Canine Pemphigus

Blisters and Skin Lesions in Dogs

By Elaine Moore

Canine pemphigus is a potentially severe autoimmune disorder of the skin and mucous membranes affecting dogs.

Similar to pemphigus in humans, canine pemphigus causes blistering eruptions primarily affecting the face, ears, and oral cavity. Several subtypes exist. Pemphigus is caused by an abnormal immune response that causes skin cells to separate. Rarely, cats are also affected.

Types of Pemphigus

The subtypes of pemphigus include Pemphigus foliaceus, pemphigus vulgaris, pemphigus erythematosus and pemphigus vegetans. In addition, dogs may be affected by several related immune mediated skin disorders called pemphigus complex.

  • Pemphigus foliaceus—most common type of pemphigus seen in dogs
  • Pemphigus vulgaris—second most common type; usually causes the most severe symptoms, including ulcerations around the mouth, anus, prepuce, nose and vagina. Secondary complications are likely.
  • Pemphigus erythemtosus—usually symptoms are confined to the head and feet and the ANA test is positive in 50 percent of cases.
  • Pemphigus vetetans—considered a less severe form of pemphigus vulgaris with warty growths similar to that seen in viral papillomas that occasionally form ulcers.

Breeds Affected

Pemphigus foliaceus is most common in Akitas, chow chows, dachsunds, bearded collies, Doberman pinschers, schipperkes, Finnish spritzes, and Newfoundland dogs.
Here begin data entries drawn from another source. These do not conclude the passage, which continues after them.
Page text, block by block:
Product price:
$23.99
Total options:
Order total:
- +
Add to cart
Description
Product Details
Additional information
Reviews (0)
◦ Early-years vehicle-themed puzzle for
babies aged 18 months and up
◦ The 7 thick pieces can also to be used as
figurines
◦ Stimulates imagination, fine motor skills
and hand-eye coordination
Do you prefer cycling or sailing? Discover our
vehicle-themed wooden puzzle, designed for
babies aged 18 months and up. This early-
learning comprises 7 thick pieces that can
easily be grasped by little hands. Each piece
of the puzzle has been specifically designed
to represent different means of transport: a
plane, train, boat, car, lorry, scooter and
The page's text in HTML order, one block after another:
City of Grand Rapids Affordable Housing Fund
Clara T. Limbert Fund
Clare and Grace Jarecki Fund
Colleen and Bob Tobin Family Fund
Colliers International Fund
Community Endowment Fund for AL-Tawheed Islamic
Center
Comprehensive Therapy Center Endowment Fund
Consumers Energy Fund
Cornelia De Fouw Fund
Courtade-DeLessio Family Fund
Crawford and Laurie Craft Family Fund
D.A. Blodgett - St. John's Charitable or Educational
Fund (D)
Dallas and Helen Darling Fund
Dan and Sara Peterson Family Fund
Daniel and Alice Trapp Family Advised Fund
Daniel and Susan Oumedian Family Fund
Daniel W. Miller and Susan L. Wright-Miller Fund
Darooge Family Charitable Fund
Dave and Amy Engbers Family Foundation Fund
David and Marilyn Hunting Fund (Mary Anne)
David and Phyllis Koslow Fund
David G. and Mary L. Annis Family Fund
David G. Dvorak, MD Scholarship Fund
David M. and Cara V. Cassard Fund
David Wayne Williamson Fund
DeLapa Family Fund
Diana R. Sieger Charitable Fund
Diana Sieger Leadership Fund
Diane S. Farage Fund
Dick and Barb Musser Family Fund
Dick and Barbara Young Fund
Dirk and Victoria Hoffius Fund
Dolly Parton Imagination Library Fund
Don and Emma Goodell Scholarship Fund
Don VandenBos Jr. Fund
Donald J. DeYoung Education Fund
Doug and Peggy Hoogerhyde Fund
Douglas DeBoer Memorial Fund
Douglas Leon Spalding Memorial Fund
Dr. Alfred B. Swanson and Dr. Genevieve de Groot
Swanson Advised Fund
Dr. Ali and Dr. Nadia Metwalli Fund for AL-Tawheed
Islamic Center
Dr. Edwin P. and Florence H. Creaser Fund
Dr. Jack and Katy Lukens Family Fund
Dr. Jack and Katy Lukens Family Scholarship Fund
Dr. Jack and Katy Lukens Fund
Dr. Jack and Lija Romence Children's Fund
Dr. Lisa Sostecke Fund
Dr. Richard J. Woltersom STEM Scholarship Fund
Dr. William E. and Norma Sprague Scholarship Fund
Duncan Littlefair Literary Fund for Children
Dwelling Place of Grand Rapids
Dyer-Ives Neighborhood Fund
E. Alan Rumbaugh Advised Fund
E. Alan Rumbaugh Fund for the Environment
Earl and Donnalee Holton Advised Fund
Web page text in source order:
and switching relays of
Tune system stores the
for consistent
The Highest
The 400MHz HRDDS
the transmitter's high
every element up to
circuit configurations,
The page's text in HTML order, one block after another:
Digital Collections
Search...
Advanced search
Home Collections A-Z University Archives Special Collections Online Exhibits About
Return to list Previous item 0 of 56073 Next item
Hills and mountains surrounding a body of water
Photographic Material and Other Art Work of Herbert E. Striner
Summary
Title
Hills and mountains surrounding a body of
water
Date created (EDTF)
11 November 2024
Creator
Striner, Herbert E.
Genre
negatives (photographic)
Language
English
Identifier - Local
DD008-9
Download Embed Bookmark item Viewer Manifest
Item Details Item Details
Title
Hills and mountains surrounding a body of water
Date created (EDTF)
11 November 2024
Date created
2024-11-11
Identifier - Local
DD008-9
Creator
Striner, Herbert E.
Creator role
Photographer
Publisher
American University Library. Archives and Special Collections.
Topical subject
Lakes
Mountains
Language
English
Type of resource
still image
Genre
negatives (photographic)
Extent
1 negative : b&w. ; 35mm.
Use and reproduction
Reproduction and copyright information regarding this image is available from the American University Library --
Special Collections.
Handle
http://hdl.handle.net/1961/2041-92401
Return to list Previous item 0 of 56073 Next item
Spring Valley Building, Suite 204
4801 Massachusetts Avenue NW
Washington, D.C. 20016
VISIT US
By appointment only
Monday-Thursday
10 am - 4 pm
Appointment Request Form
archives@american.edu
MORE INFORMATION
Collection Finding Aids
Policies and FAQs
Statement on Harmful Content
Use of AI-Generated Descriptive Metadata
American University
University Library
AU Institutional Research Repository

Pemphigus eyrthematosus is more likely to affect collies, Shetland sheepdogs and German shepherds. Pemphigus is most likely in middle-aged dogs (4 years).


Pemphigus disorders cause scaling of the skin, scabs, and pustules with crusting. Early on, lesions are often limited to the head, including the skin near the ears and mouth, and the feet, including the planum and nailbed. As the diseases progress, lesions spread to other parts of the body and blisters form. Blisters in pemphigus can rupture easily, leaving a generalized crusting, and may be hard to detect.

The nose in pemphigus is also susceptible to pigment loss, similar to the changes seen in canine lupus. Other symptoms include fever and loss of appetite. When the foot pads are affected, difficulty in walking may be observed.


A physical examination reveals the presence of blistering eruptions in pemphigoid disorders. The presence of mouth lesions is highly suggestive of pemphigus. A biopsy of the lesion is necessary for a definitive diagnosis of the subtype.

It’s important to determine the subtype present to determine the prognosis and optimal course of treatment. It’s also important to differentiate pemphigus from discoid lupus erythematosus. Immunohistochemical or direct immunofluorescent testing may also be used to determine desmoglein distribution. An altered distribution is seen in some cases of pemphigus foliaceus.

Blood tests for desmoglein and anti-plakin antibodies can also be used to help diagnose pemphigus.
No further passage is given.